Now, to those of you who were born last Tuesday, that won’t
mean much. But I am old enough to
recall a time, a decade or so back (before you were born), when the House
Republicans, in a snit over some imagined slight from France, removed “French
fries” from the menu, replacing the item with “Freedom fries”. That tantrum was widely reported in
Europe, and our national reputation for gravitas slipped down another notch.

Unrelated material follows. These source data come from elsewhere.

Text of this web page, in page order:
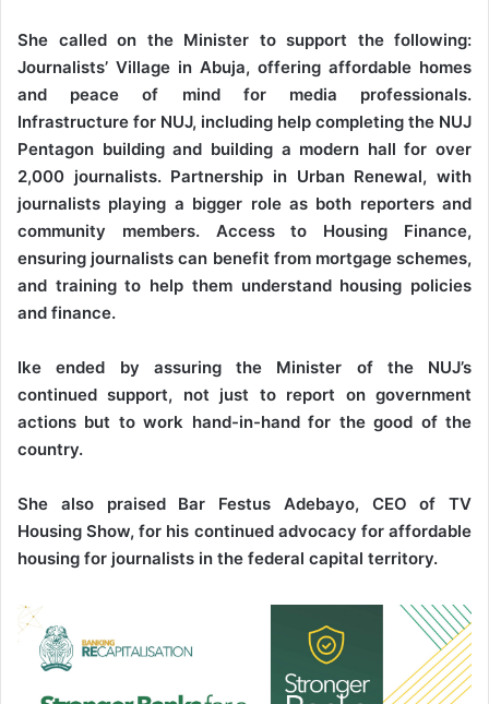
She called on the Minister to support the following:
Journalists’ Village in Abuja, offering affordable homes
and peace of mind for media professionals.
Infrastructure for NUJ, including help completing the NUJ
Pentagon building and building a modern hall for over
2,000 journalists. Partnership in Urban Renewal, with
journalists playing a bigger role as both reporters and
community members. Access to Housing Finance,
ensuring journalists can benefit from mortgage schemes,
and training to help them understand housing policies
and finance.
Ike ended by assuring the Minister of the NUJ’s
continued support, not just to report on government
actions but to work hand-in-hand for the good of the
country.
She also praised Bar Festus Adebayo, CEO of TV
Housing Show, for his continued advocacy for affordable
housing for journalists in the federal capital territory.
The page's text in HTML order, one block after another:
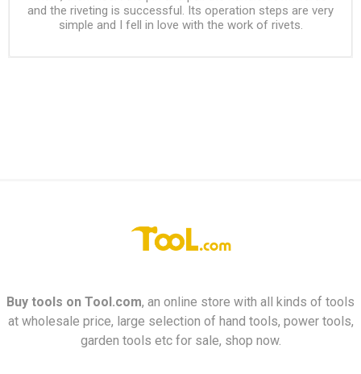
and the riveting is successful. Its operation steps are very
simple and I fell in love with the work of rivets.
Buy tools on Tool.com, an online store with all kinds of tools
at wholesale price, large selection of hand tools, power tools,
garden tools etc for sale, shop now.
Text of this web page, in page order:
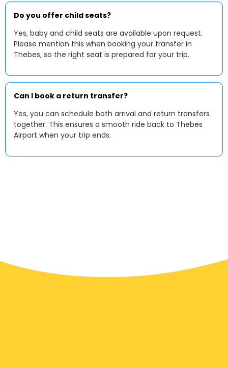
Do you offer child seats?
Yes, baby and child seats are available upon request.
Please mention this when booking your transfer in
Thebes, so the right seat is prepared for your trip.
Can I book a return transfer?
Yes, you can schedule both arrival and return transfers
together. This ensures a smooth ride back to Thebes
Airport when your trip ends.
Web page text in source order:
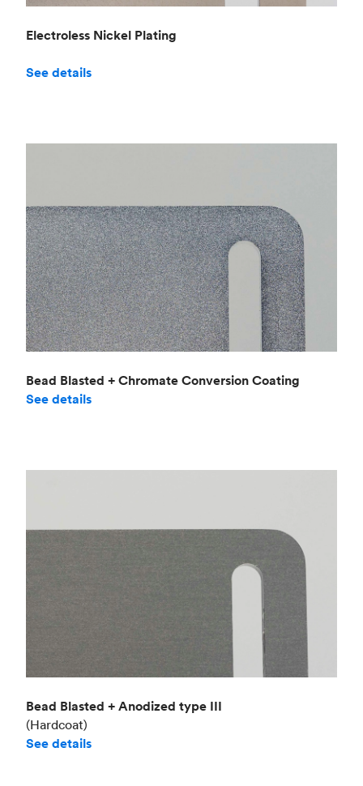
Electroless Nickel Plating
See details
Bead Blasted + Chromate Conversion Coating
See details
Bead Blasted + Anodized type III
(Hardcoat)
See details
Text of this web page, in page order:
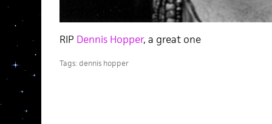
RIP Dennis Hopper, a great one
Tags: dennis hopper
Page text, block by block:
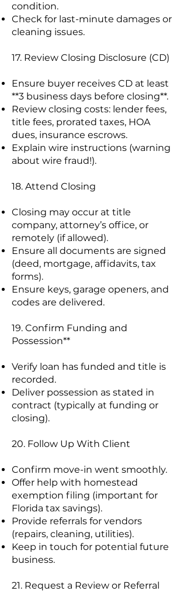
condition.
Check for last-minute damages or
cleaning issues.
17. Review Closing Disclosure (CD)
Ensure buyer receives CD at least
**3 business days before closing**.
Review closing costs: lender fees,
title fees, prorated taxes, HOA
dues, insurance escrows.
Explain wire instructions (warning
about wire fraud!).
18. Attend Closing
Closing may occur at title
company, attorney’s office, or
remotely (if allowed).
Ensure all documents are signed
(deed, mortgage, affidavits, tax
forms).
Ensure keys, garage openers, and
codes are delivered.
19. Confirm Funding and
Possession**
Verify loan has funded and title is
recorded.
Deliver possession as stated in
contract (typically at funding or
closing).
20. Follow Up With Client
Confirm move-in went smoothly.
Offer help with homestead
exemption filing (important for
Florida tax savings).
Provide referrals for vendors
(repairs, cleaning, utilities).
Keep in touch for potential future
business.
21. Request a Review or Referral
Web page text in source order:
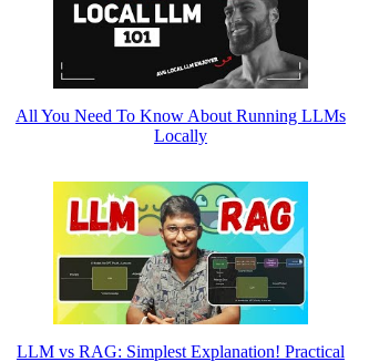
All You Need To Know About Running LLMs
Locally
LLM vs RAG: Simplest Explanation! Practical
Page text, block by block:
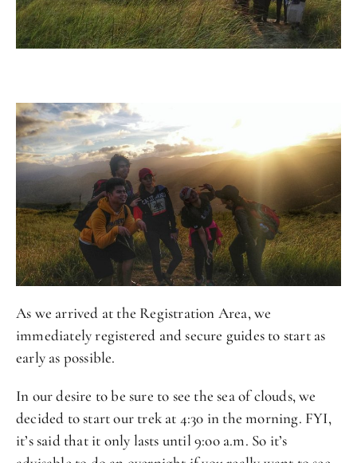
As we arrived at the Registration Area, we
immediately registered and secure guides to start as
early as possible.
In our desire to be sure to see the sea of clouds, we
decided to start our trek at 4:30 in the morning. FYI,
it’s said that it only lasts until 9:oo a.m. So it’s

So the first thing that occurred to me was: Statesman Cruz, repudiating such whiny
childishness though it be from within
his own party, vowed to have no more truck with such puerile displays, and to
deal with our allies as grown-ups.
Only … The
loud-lungs in his audience, can scarcely have followed the intellectual zigzags
of such an analysis. Their
understanding, and his meaning, must therefore have been something -- much simpler. More likely the
Republican candidate was hooking up with the great Reaganite legacy of “ketchup
is a vegetable”, and pledging to provide plenty of grease-fries to soak in
it: thus upholding the right of
schoolchildren to become diabetic fatsos.
(2) Next came
the, mmm, analysis. Rather than expose you to any more of this mediatized
twaddle, I shall sum up the segment, along with all such segments over the past few months, and more to come:
Q: If (so&so) wins in (such & such a venue) [fill in
the blanks], would this provide him/her/them/it with “momentum”.
A: It would! -- Or
rather -- the media being the epistemological minimalists that they are, chary
to go beyond the evidence -- it: could. -- For these are the media that, if some pointy-headed
professor from the Ivy League claims that the world is round, balance his assertion with counter-testimony from a Flat Earther,
thus seeking to be inclusive of the Flat Earth community. (Their truth is true for them.)